The original stage musical and subsequent film must have inspired a new generation of Proclaimers fans.
“It really has. It’s rejuvenated everything we’ve been doing, because you come along and play songs, some of which are in the film, and people are getting it, and kids are getting it. From teenagers like your daughter to children with Shrek (which, like the Sunshine on Leith musical included the track, ‘I’m On My Way’) and stuff like that. It’s absolutely amazing. Yeah, it’s been nothing but good for us.”
Finally, the diary’s fairly full through to December, heading for a sell-out 47 UK shows, and in Scotland you sold out 30,000 tickets within 20 minutes of them going on sale. There’s also a 13-date coast-to-coast Canadian tour in September, their 2018 schedule finishing with December sell-outs in Belfast, Dublin, Motherwell, Stirling and Dundee. Not a bad job this, is it, Charlie?

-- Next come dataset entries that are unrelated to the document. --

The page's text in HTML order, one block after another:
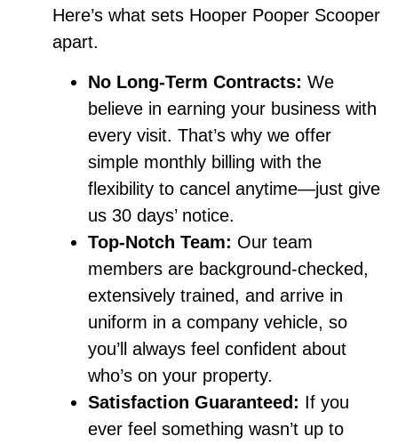
Here’s what sets Hooper Pooper Scooper
apart.
No Long-Term Contracts: We
believe in earning your business with
every visit. That’s why we offer
simple monthly billing with the
flexibility to cancel anytime—just give
us 30 days’ notice.
Top-Notch Team: Our team
members are background-checked,
extensively trained, and arrive in
uniform in a company vehicle, so
you’ll always feel confident about
who’s on your property.
Satisfaction Guaranteed: If you
ever feel something wasn’t up to
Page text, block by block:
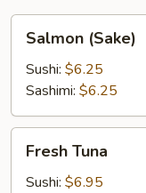
(Sake)
Salmon (Sake)
Sushi: $6.25
Sashimi: $6.25
Tuna
Fresh Tuna
Sushi: $6.95
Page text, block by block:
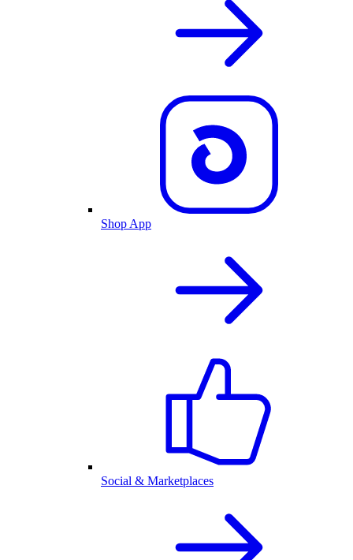
Shop App
Social & Marketplaces
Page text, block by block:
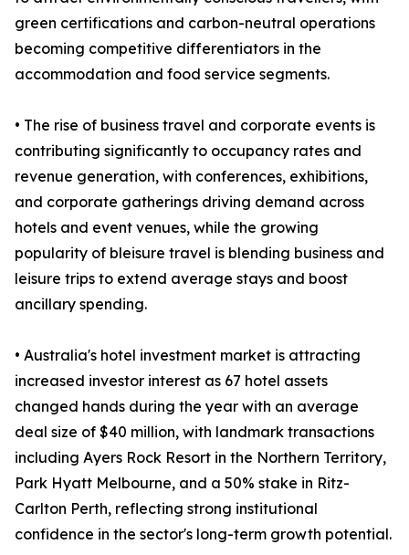
green certifications and carbon-neutral operations
becoming competitive differentiators in the
accommodation and food service segments.
• The rise of business travel and corporate events is
contributing significantly to occupancy rates and
revenue generation, with conferences, exhibitions,
and corporate gatherings driving demand across
hotels and event venues, while the growing
popularity of bleisure travel is blending business and
leisure trips to extend average stays and boost
ancillary spending.
• Australia's hotel investment market is attracting
increased investor interest as 67 hotel assets
changed hands during the year with an average
deal size of $40 million, with landmark transactions
including Ayers Rock Resort in the Northern Territory,
Park Hyatt Melbourne, and a 50% stake in Ritz-
Carlton Perth, reflecting strong institutional
confidence in the sector's long-term growth potential.
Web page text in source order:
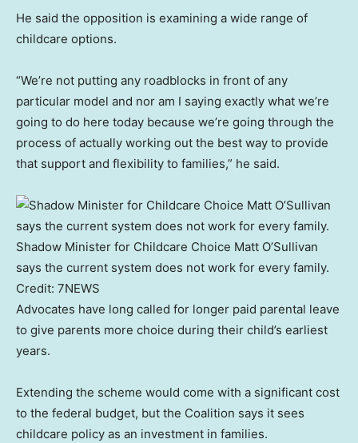
He said the opposition is examining a wide range of
childcare options.
“We’re not putting any roadblocks in front of any
particular model and nor am I saying exactly what we’re
going to do here today because we’re going through the
process of actually working out the best way to provide
that support and flexibility to families,” he said.
Shadow Minister for Childcare Choice Matt O’Sullivan
says the current system does not work for every family.
Credit: 7NEWS
Advocates have long called for longer paid parental leave
to give parents more choice during their child’s earliest
years.
Extending the scheme would come with a significant cost
to the federal budget, but the Coalition says it sees
childcare policy as an investment in families.
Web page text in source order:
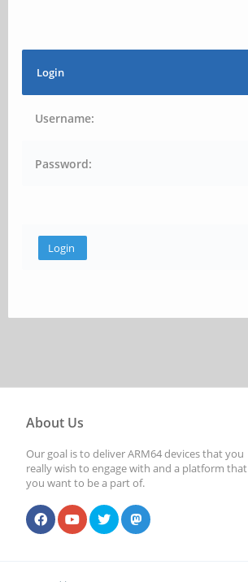
Login
Username:
Password:
About Us
Our goal is to deliver ARM64 devices that you
really wish to engage with and a platform that
you want to be a part of.
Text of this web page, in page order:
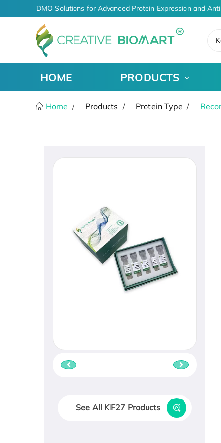
Driven CDMO Solutions for Advanced Protein Expression and
HOME PRODUCTS
Home Products Protein Type
See All KIF27 Products
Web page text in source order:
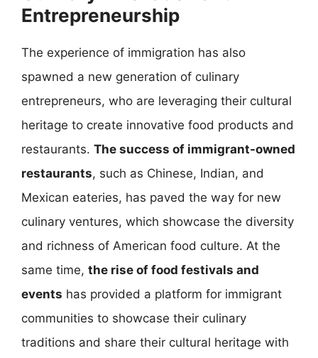
Entrepreneurship
The experience of immigration has also
spawned a new generation of culinary
entrepreneurs, who are leveraging their cultural
heritage to create innovative food products and
restaurants. The success of immigrant-owned
restaurants, such as Chinese, Indian, and
Mexican eateries, has paved the way for new
culinary ventures, which showcase the diversity
and richness of American food culture. At the
same time, the rise of food festivals and
events has provided a platform for immigrant
communities to showcase their culinary
traditions and share their cultural heritage with
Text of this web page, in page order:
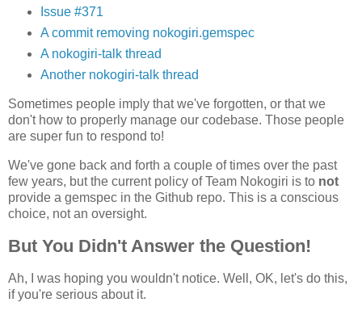
Issue #371
A commit removing nokogiri.gemspec
A nokogiri-talk thread
Another nokogiri-talk thread
Sometimes people imply that we've forgotten, or that we
don't how to properly manage our codebase. Those people
are super fun to respond to!
We've gone back and forth a couple of times over the past
few years, but the current policy of Team Nokogiri is to not
provide a gemspec in the Github repo. This is a conscious
choice, not an oversight.
But You Didn't Answer the Question!
Ah, I was hoping you wouldn't notice. Well, OK, let's do this,
if you're serious about it.
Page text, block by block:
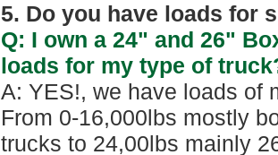
5. Do you have loads for
Q: I own a 24" and 26"
loads for my type of
A: YES!, we have loads of
From 0-16,000lbs mostly
trucks to 24,00lbs mainly

“It’s a fantastic job! The other week when we got back from Scarborough, on the Monday I felt so tired, but it’s like, ‘I’ve got the best job you could ever had’. My old man worked on a building site all his life and he would have loved this, but never got the chance, being part of that generation. I know how lucky I am and how lucky we are. And I do appreciate it.”
Remaining 2018 UK live dates (sell-outs marked *, with the others selling fast): August – 11 Bournemouth Pavilion, 12 Lakefest Eastnor Castle Ledbury, 22 Isle Of Man Villa Marina Royal Hall, 24 Carfest South, 25 Towersey Festival Thame; October – 10 Cardiff St Davids Hall, 11 Norwich Theatre Royal*, 13 Blackburn King George’s Hall, 14 Liverpool Empire, 16 Nottingham Royal Concert Hall, 17 York Barbican*, 18 Newcastle City Hall*, 20 Hull City Hall, 21 Sheffield City Hall, 23 Leicester De Montfort Hall, 24 Southend Cliffs Pavilion, 25 Portsmouth Guild Hall, 27 Bath Forum, 28 Brighton Dome, 29 Birmingham Symphony Hall, 31 Cambridge Corn Exchange*; November – 1 London Palladium, 2 Coventry WAC, 4 Manchester Opera House, 9/10 Edinburgh Playhouse**, 5 Dunfermline Alhambra*, 16/17 Glasgow Academy**, 22 Perth Concert Hall*, 23 Inverness Leisure Centre*, 24 Aberdeen BHGE Arena*, 29 Ipswich Regents Theatre, 30 Basingstoke Anvil*; December – 1 Hastings White Rock, 7 Belfast Ulster Hall*, 8 Dublin Vicar Street*, 13 Motherwell Town Hall*, 14 Stirling Albert Hall*, 15 Dundee Caird Hall*.